## EXERCISE DIRECTIONS
The pictures are to be left out, and all remaining data is to be transcribed exactly as it appears.

● ● ● ● ● ● ●

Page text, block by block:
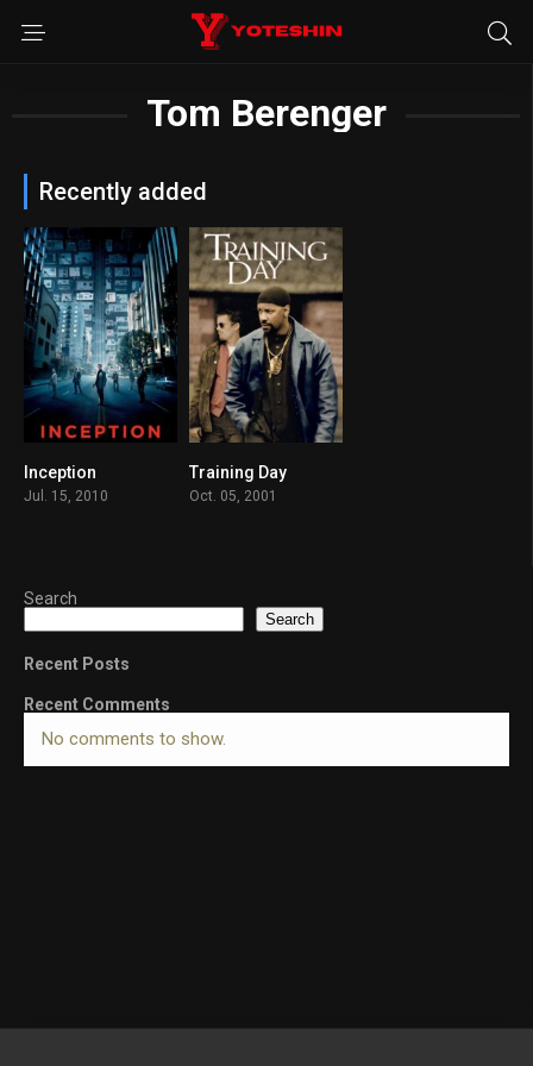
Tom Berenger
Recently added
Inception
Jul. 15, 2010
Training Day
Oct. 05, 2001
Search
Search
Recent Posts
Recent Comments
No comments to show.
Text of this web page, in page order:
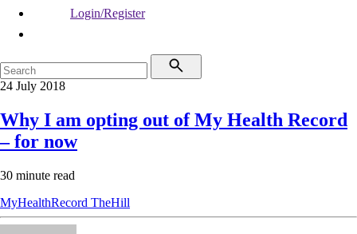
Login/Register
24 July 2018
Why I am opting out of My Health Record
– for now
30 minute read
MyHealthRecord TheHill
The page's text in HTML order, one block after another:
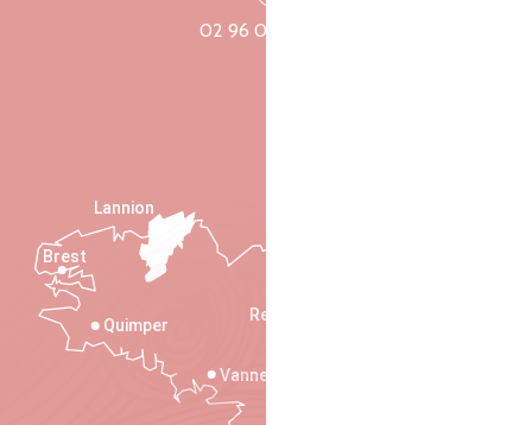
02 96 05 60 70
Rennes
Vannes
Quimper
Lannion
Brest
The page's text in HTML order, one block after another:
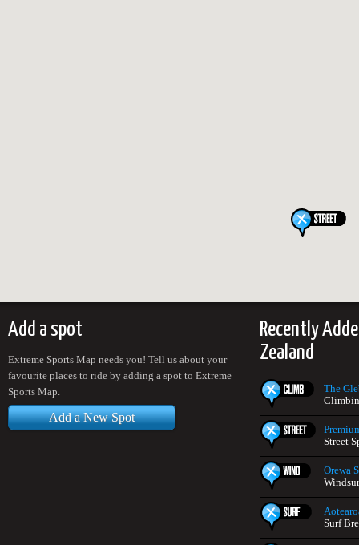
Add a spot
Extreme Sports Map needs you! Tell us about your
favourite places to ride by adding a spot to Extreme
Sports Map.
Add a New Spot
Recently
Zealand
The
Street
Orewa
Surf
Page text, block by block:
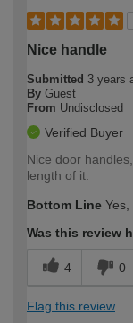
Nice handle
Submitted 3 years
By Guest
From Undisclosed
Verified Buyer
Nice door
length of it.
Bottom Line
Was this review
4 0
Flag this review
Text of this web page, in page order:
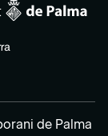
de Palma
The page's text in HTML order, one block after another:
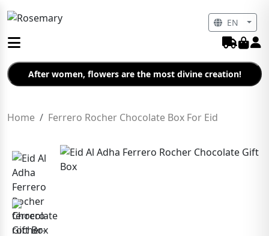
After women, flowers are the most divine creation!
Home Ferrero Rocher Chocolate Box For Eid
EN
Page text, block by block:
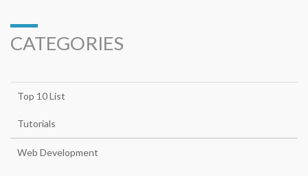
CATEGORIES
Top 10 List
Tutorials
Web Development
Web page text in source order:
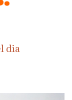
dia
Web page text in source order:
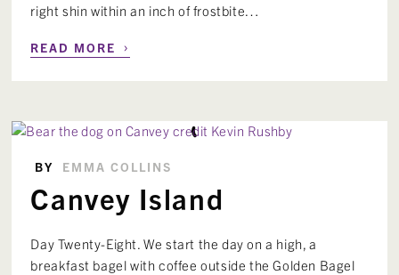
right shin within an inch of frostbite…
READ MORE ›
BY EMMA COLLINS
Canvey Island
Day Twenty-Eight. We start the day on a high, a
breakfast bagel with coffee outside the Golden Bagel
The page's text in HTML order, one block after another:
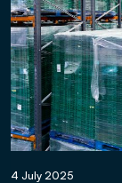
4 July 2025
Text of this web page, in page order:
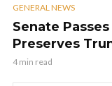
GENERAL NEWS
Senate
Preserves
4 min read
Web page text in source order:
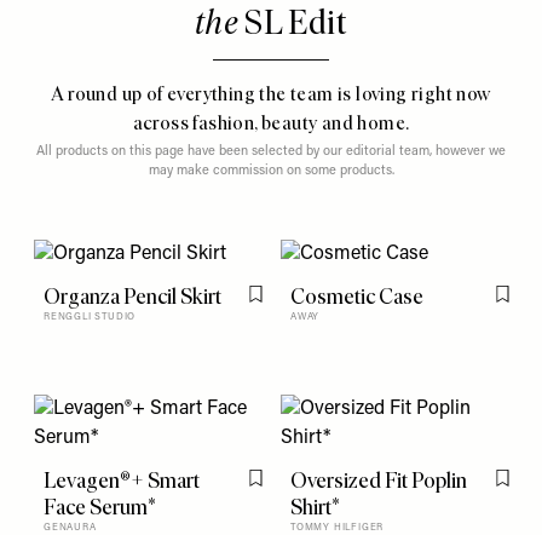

● ● ● ● ● ● ●

## EXERCISE OUTPUT
Page text, block by block:
Tom Berenger
Recently added
Inception
Jul. 15, 2010
Training Day
Oct. 05, 2001
Search
Search
Recent Posts
Recent Comments
No comments to show.
Text of this web page, in page order:
Login/Register
24 July 2018
Why I am opting out of My Health Record
– for now
30 minute read
MyHealthRecord TheHill
The page's text in HTML order, one block after another:
02 96 05 60 70
Rennes
Vannes
Quimper
Lannion
Brest
The page's text in HTML order, one block after another:
Add a spot
Extreme Sports Map needs you! Tell us about your
favourite places to ride by adding a spot to Extreme
Sports Map.
Add a New Spot
Recently
Zealand
The
Street
Orewa
Surf
Page text, block by block:
Nice handle
Submitted 3 years
By Guest
From Undisclosed
Verified Buyer
Nice door
length of it.
Bottom Line
Was this review
4 0
Flag this review
Text of this web page, in page order:
de Palma
The page's text in HTML order, one block after another:
After women, flowers are the most divine creation!
Home Ferrero Rocher Chocolate Box For Eid
EN
Page text, block by block:
CATEGORIES
Top 10 List
Tutorials
Web Development
Web page text in source order:
dia
Web page text in source order:
right shin within an inch of frostbite…
READ MORE ›
BY EMMA COLLINS
Canvey Island
Day Twenty-Eight. We start the day on a high, a
breakfast bagel with coffee outside the Golden Bagel
The page's text in HTML order, one block after another:
4 July 2025
Text of this web page, in page order:
GENERAL NEWS
Senate
Preserves
4 min read
Web page text in source order:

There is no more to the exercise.